» The task
Select every line below containing the word "subfield".

» Task input
━━━━━━━━━━━━━━━━

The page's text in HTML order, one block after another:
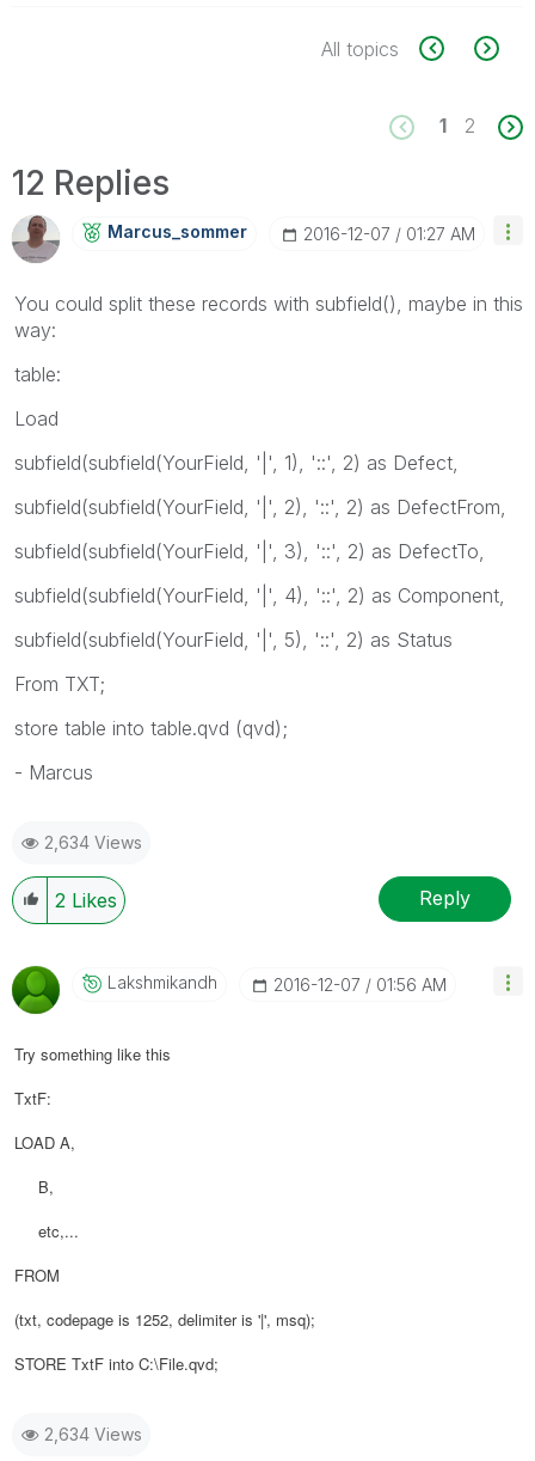
All topics
1 2
12 Replies
Marcus_sommer ‎2016-12-07 01:27 AM
You could split these records with subfield(), maybe in this
way:
table:
Load
subfield(subfield(YourField, '|', 1), '::', 2) as Defect,
subfield(subfield(YourField, '|', 2), '::', 2) as DefectFrom,
subfield(subfield(YourField, '|', 3), '::', 2) as DefectTo,
subfield(subfield(YourField, '|', 4), '::', 2) as Component,
subfield(subfield(YourField, '|', 5), '::', 2) as Status
From TXT;
store table into table.qvd (qvd);
- Marcus
2,634 Views
2 Likes Reply
Lakshmikandh ‎2016-12-07 01:56 AM
Try something like this
TxtF:
LOAD A,
B,
etc,...
FROM
(txt, codepage is 1252, delimiter is '|', msq);
STORE TxtF into C:\File.qvd;
2,634 Views
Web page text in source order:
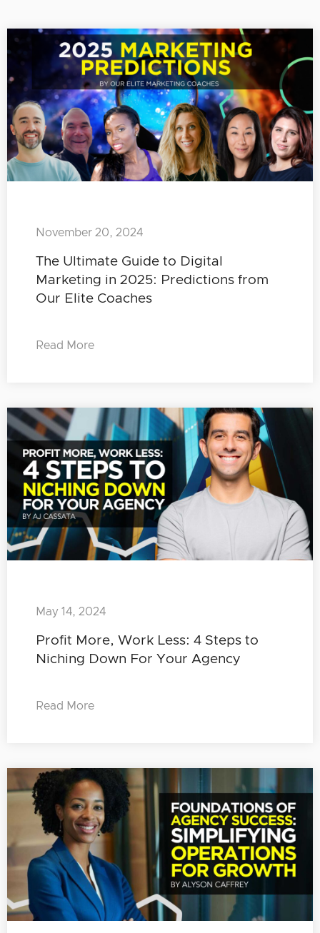
The Ultimate Guide to Digital
Marketing in 2025: Predictions from
Our Elite Coaches
November 20, 2024
Read More
Profit More, Work Less: 4 Steps to
Niching Down For Your Agency
May 14, 2024
Read More

━━━━━━━━━━━━━━━━

» Reply to the task
You could split these records with subfield(), maybe in this
subfield(subfield(YourField, '|', 1), '::', 2) as Defect,
subfield(subfield(YourField, '|', 2), '::', 2) as DefectFrom,
subfield(subfield(YourField, '|', 3), '::', 2) as DefectTo,
subfield(subfield(YourField, '|', 4), '::', 2) as Component,
subfield(subfield(YourField, '|', 5), '::', 2) as Status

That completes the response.